Friday, August 21, 2015
Why My Clothes & Makeup are for ME and No One Else.
My bestie and I were talking the other night night about fashion and how we choose to present ourselves to the world, and we both had similar striking experiences with peoples' comments in regards to what we wear or how we choose to look, which got me thinking. I'm so sick and tired of people assuming that I dress the way I do or wear the makeup I do for men. Like somehow, I couldn't possibly be choosing that pair of shoes or that smokey eye look for any other intention than to get attention from men. Because that would be preposterous!
First of all, your individual style, your fashion sense, the things that you're drawn to, are a reflection of who you are. They are part of your soul. They are as much apart of you as your sense of humor or the color of your eyes. They are part of the fibers that make up your being!

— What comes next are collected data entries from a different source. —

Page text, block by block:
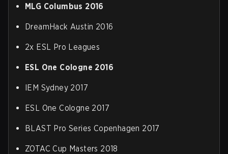
MLG Columbus 2016
DreamHack Austin 2016
2x ESL Pro Leagues
ESL One Cologne 2016
IEM Sydney 2017
ESL One Cologne 2017
BLAST Pro Series Copenhagen 2017
ZOTAC Cup Masters 2018

Side note: you should never feel pressured to wear ANYTHING you don't feel comfortable in. As Helen Fielding wrote, "you should only buy clothes that makes you want to do a small dance". I 100% agree with this. Wear what you love, don't let what's "trendy" or "in" change that. (And it's totally okay to love what's trendy! The point is, don't feel pressure to look a certain way, love what you wear and you'll feel good in it all day!) Wear what you wear because you like it.
Okay, back on task. Secondly, the archaic idea that women must conform their bodies and their individuality to societal demands in order to "get a man" is repulsive. If the only way to get a man is by looking or dressing a certain way, I don't want said man at all. Why do we continue to allow society to mandate how we look, how we dress, how we act? Why are women consistently dehumanized into sexual objects, whose only purpose or goals in life are to get attention from men? We are not objects. We are flesh and bones with intelligence and dreams and the power to make them happen. We do not need to dress a certain way or look a certain way in order to "get attention", because our souls are bright enough to do that for us. We shouldn't ever have to prove we're "worthy" of attention or "worthy" of love. As Queen Bey says, "I don't have to prove anything to anyone. I only have to follow my heart and concentrate on what I want to say to the world. I run my world."
Thirdly, this also opens up another aspect of sexism that primarily only women face, and sometimes both sexes are participants. If a guy wears a nice pair of shoes to work or a nice suit, do you think anyone asks him if he is dressing like that to get a girl? Not in a million years. But if a girl wears nice shoes or a nice outfit, does her hair or makeup a certain way, she's asked "who are you dressing up for?" or "you know, you don't have to wear a lot of eyeliner to be beautiful. Guys actually prefer it when you don't ". (Thanks for the advice, but I'm not doing this for them.)
It's just so frustrating that even in 2015, women are still, on some levels, considered to only have (or should only have) one goal: finding the perfect man. Which is funny, because I'm only trying to find myself. This is not an anti-men blog, I want to make that very clear. I have the desire to get married like many people do. But I'm not going to become someone else to do it. I'm not going to pick out my clothes in the morning thinking "I wonder what the male population will find most attractive today?" or "Gee, I guess I shouldn't wear this amazing purple eye shadow or this color lipstick because if I meet a cute boy today, I don't want to scare him off!" I'm not going to live my life for the pursuit of someone else. I'm going to live my life for me, for my happiness, and hopefully along the way I meet someone who gets me, the way I am.
Somehow, our society has gotten it's claws deep into our skin, and we've got to start removing them, nail by nail. I look at my beautiful nieces and I hope that they grow into a society that accepts women as they are, their bodies, their desires, their dreams. I hope that their strong spirits will be cultivated by our world and not diminished. We're slowly, ever so slowly, beginning to change. But it takes all of us working tirelessly to make that happen. Live your life for you, be generous and kind and compassionate and never, for one second, stop being who you are.